In the fully specified model (M4), landholding size is negatively associated with inefficiency. Farms of 2 hectares or more show a substantial reduction in inefficiency (−0.967), while holdings of 1–2 hectares also exhibit lower inefficiency (−0.478) relative to marginal farms. This pattern indicates that a larger operational scale is associated with lower inefficiency. The use of improved seed is likewise associated with lower inefficiency (−0.641), suggesting that adoption of enhanced varieties contributes to improved production outcomes. Household size is also negatively associated with inefficiency, suggesting that farms with greater family labor availability tend to perform better. In contrast, institutional variables and demographic characteristics such as KCC access, MSP awareness, technical advice, age, and literacy do not show statistically significant effects in the fully specified model. Regional differences remain pronounced. Farmers in Mandi district exhibit significantly lower inefficiency (−0.997), whereas those in Hamirpur display higher inefficiency (0.476) relative to the reference district. The results indicate that efficiency differences across clusters are largely explained by farm structure and regional characteristics, with C5 remaining statistically distinct in the fully specified model.
Table 7 and Figure 8 present the cluster-wise mean technical efficiency scores based on the final one-step CD–TN model.
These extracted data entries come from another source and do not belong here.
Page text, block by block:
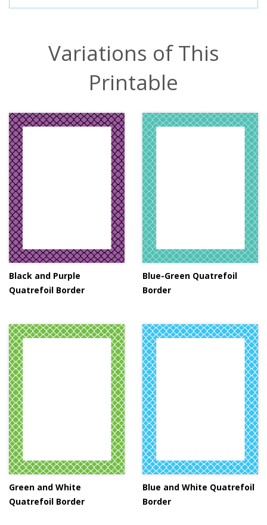
Variations of This
Printable
Black and Purple
Quatrefoil Border
Blue-Green Quatrefoil
Border
Green and White
Quatrefoil Border
Blue and White Quatrefoil
Border

The overall mean efficiency is 0.604, indicating that maize farmers operate, on average, at about 60% of the potential frontier output given existing inputs. C5 records the highest mean efficiency (0.857; 95% CI: 0.825–0.888), clearly above the sample average. This level is substantially higher than the overall sample mean (0.604), indicating a pronounced efficiency differential. In contrast, Cluster 4 (0.52) and Cluster 6 (0.538) show comparatively lower efficiency levels, while Clusters 1–3 are concentrated around 0.60–0.61. These descriptive differences align with the regression results, where Cluster 5 remains the only group with a statistically distinct inefficiency effect in the fully specified model.
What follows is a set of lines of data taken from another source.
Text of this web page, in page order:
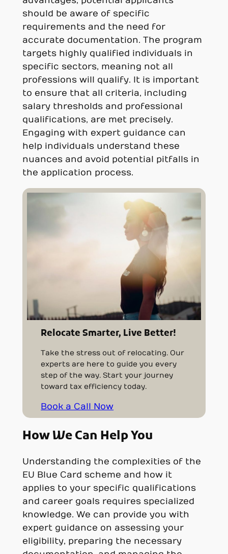
should be aware of specific
requirements and the need for
accurate documentation. The program
targets highly qualified individuals in
specific sectors, meaning not all
professions will qualify. It is important
to ensure that all criteria, including
salary thresholds and professional
qualifications, are met precisely.
Engaging with expert guidance can
help individuals understand these
nuances and avoid potential pitfalls in
the application process.
Relocate Smarter, Live Better!
Take the stress out of relocating. Our
experts are here to guide you every
step of the way. Start your journey
toward tax efficiency today.
Book a Call Now
How We Can Help You
Understanding the complexities of the
EU Blue Card scheme and how it
applies to your specific qualifications
and career goals requires specialized
knowledge. We can provide you with
expert guidance on assessing your
eligibility, preparing the necessary

Table 7. Mean Technical Efficiency by Cluster (One-Step CD_TN Model).
|
Cluster |
N |
Mean TE |
SD |
95% CI |
|
1 |
108 |
0.60 |
0.23 |
[0.56, 0.64] |
|
2 |
97 |
0.61 |
0.23 |
[0.56, 0.65] |
|
3 |
61 |
0.60 |
0.25 |
[0.54, 0.66] |
|
4 |
44 |
0.52 |
0.24 |
[0.45, 0.59] |
|
5 |
37 |
0.86 |
0.10 |
[0.83, 0.89] |
|
6 |
85 |
0.54 |
0.23 |
[0.49, 0.59] |
|
Total |
432 |
0.60 |
0.24 |
[0.58, 0.63] |
Note: Technical efficiency scores are derived from the preferred one-step truncated-normal stochastic frontier model. Values are rounded to 2 decimal places and represent the mean efficiency by cluster, with 95 confidence intervals.
Figure 8. Cluster-specific technical efficiency scores (Model 4).
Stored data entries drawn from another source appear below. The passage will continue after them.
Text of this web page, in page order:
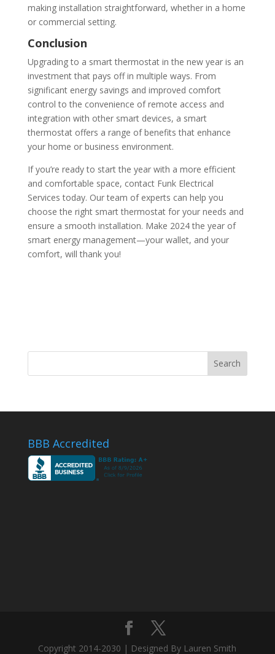
making installation straightforward, whether in a home
or commercial setting.
Conclusion
Upgrading to a smart thermostat in the new year is an
investment that pays off in multiple ways. From
significant energy savings and improved comfort
control to the convenience of remote access and
integration with other smart devices, a smart
thermostat offers a range of benefits that enhance
your home or business environment.
If you’re ready to start the year with a more efficient
and comfortable space, contact Funk Electrical
Services today. Our team of experts can help you
choose the right smart thermostat for your needs and
ensure a smooth installation. Make 2024 the year of
smart energy management—your wallet, and your
comfort, will thank you!
BBB Accredited
Copyright 2014-2030 | Designed By Lauren Smith

4.5. Output Effects and Cluster Differences (OLS Estimates)
Table 8 presents OLS estimates of ln(total output) from sequential model specifications. In the initial specification, C5 shows significantly higher output than the reference group (C1), whereas C4 shows significantly lower output. C6 also shows lower output in Models 2 and 3. In the specification including all covariates (M4), only Cluster 5 remains statistically significant (0.496, p < 0.01) after controlling for farm structure, household characteristics, and district effects. The coefficients for the remaining clusters are not statistically significant in this specification. Farm size remains positively and significantly associated with output across models. Relative to marginal holdings, farms operating 1–2 hectares show significantly higher output (0.448, p < 0.01), while holdings above 2 hectares exhibit an even larger effect (0.703, p < 0.01). Improved seed adoption is also positively associated with output (0.315, p < 0.01). Household size is also positively and significantly associated with output. District effects remain substantial: Mandi records higher output than Kangra, whereas Hamirpur records lower output. The results indicate that output differences across clusters are largely explained by structural factors such as farm size and district conditions, with only C5 retaining a significant output advantage in the full specification. This finding is consistent with the efficiency estimates, where C5 also remains statistically distinct in the fully specified model.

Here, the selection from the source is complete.